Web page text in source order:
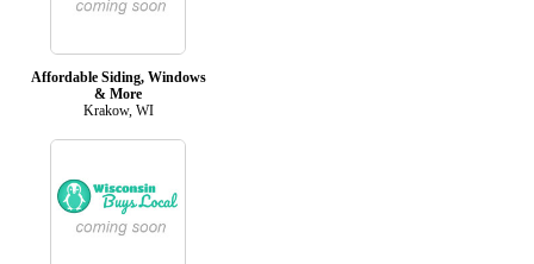
Affordable Siding, Windows
& More
Krakow, WI
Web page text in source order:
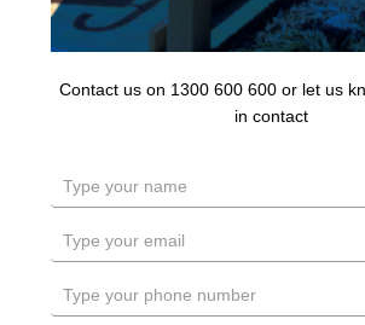
Contact us on 1300 600 600 or let us
in contact
Type
your
name
Type
your
email
Type
your
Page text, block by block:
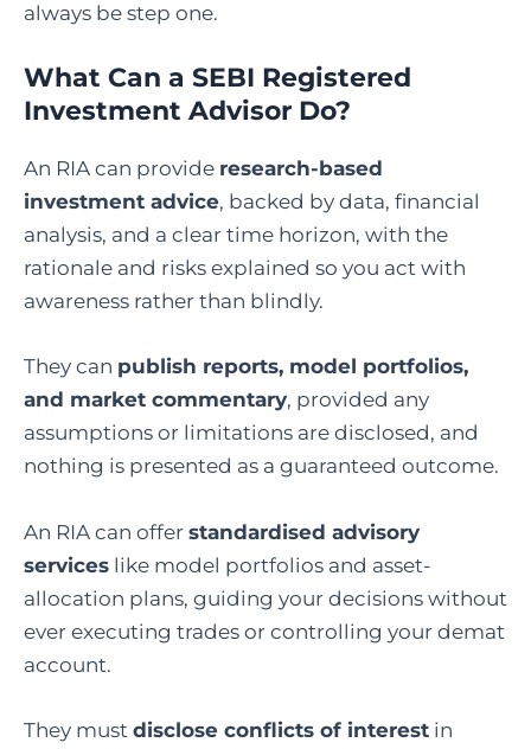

###

Every record must be copied exactly, with images dropped from the result.

| EXPECTED ANSWER |
Web page text in source order:
Affordable Siding, Windows
& More
Krakow, WI
Web page text in source order:
Contact us on 1300 600 600 or let us
in contact
Type
your
name
Type
your
email
Type
your
Page text, block by block:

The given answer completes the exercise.